■ Task ■
All lines from the one bearing "Get tailored job recommendations" through the end of the data below must be printed exactly as they stand, with pictures removed.
[[ Data to use, beginning ]]
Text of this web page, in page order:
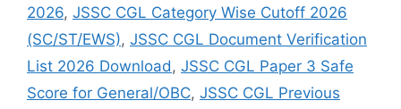
2026, JSSC CGL Category Wise Cutoff 2026
(SC/ST/EWS), JSSC CGL Document Verification
List 2026 Download , JSSC CGL Paper 3 Safe
Score for General/OBC, JSSC CGL Previous
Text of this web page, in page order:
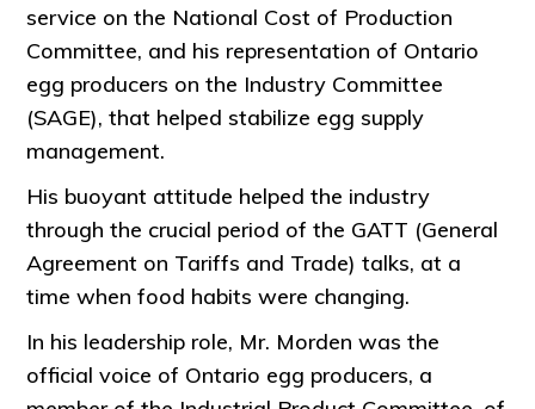
service on the National Cost of Production
Committee, and his representation of Ontario
egg producers on the Industry Committee
(SAGE), that helped stabilize egg supply
management.
His buoyant attitude helped the industry
through the crucial period of the GATT (General
Agreement on Tariffs and Trade) talks, at a
time when food habits were changing.
In his leadership role, Mr. Morden was the
official voice of Ontario egg producers, a
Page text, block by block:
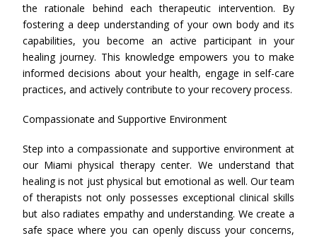
the rationale behind each therapeutic intervention. By
fostering a deep understanding of your own body and its
capabilities, you become an active participant in your
healing journey. This knowledge empowers you to make
informed decisions about your health, engage in self-care
practices, and actively contribute to your recovery process.
Compassionate and Supportive Environment
Step into a compassionate and supportive environment at
our Miami physical therapy center. We understand that
healing is not just physical but emotional as well. Our team
of therapists not only possesses exceptional clinical skills
but also radiates empathy and understanding. We create a
safe space where you can openly discuss your concerns,
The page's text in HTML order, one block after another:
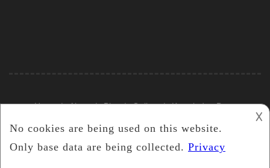
Home About Blog Gallery Knowledge Base
2019 Castle Silver Resources
𐌢
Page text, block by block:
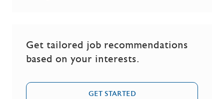
Get tailored job recommendations
based on your interests.
GET STARTED
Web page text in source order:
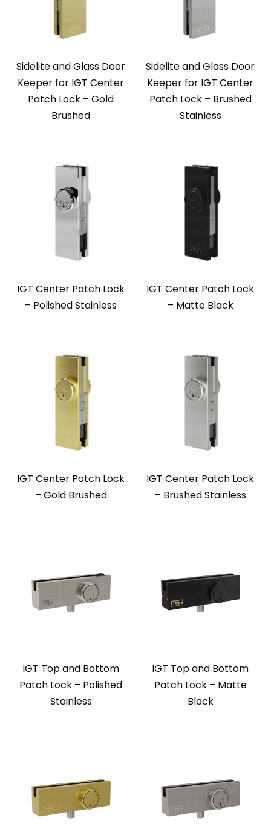
Sidelite and Glass Door
Keeper for IGT Center
Patch Lock – Gold
Brushed
Sidelite and Glass Door
Keeper for IGT Center
Patch Lock – Brushed
Stainless
IGT Center Patch Lock
– Polished Stainless
IGT Center Patch Lock
– Matte Black
IGT Center Patch Lock
– Gold Brushed
IGT Center Patch Lock
– Brushed Stainless
IGT Top and Bottom
Patch Lock – Polished
Stainless
IGT Top and Bottom
Patch Lock – Matte
Black
[[ Data to use, end ]]
■ Result of this task ■
Get tailored job recommendations
based on your interests.
GET STARTED
Web page text in source order:
Sidelite and Glass Door
Keeper for IGT Center
Patch Lock – Gold
Brushed
Sidelite and Glass Door
Keeper for IGT Center
Patch Lock – Brushed
Stainless
IGT Center Patch Lock
– Polished Stainless
IGT Center Patch Lock
– Matte Black
IGT Center Patch Lock
– Gold Brushed
IGT Center Patch Lock
– Brushed Stainless
IGT Top and Bottom
Patch Lock – Polished
Stainless
IGT Top and Bottom
Patch Lock – Matte
Black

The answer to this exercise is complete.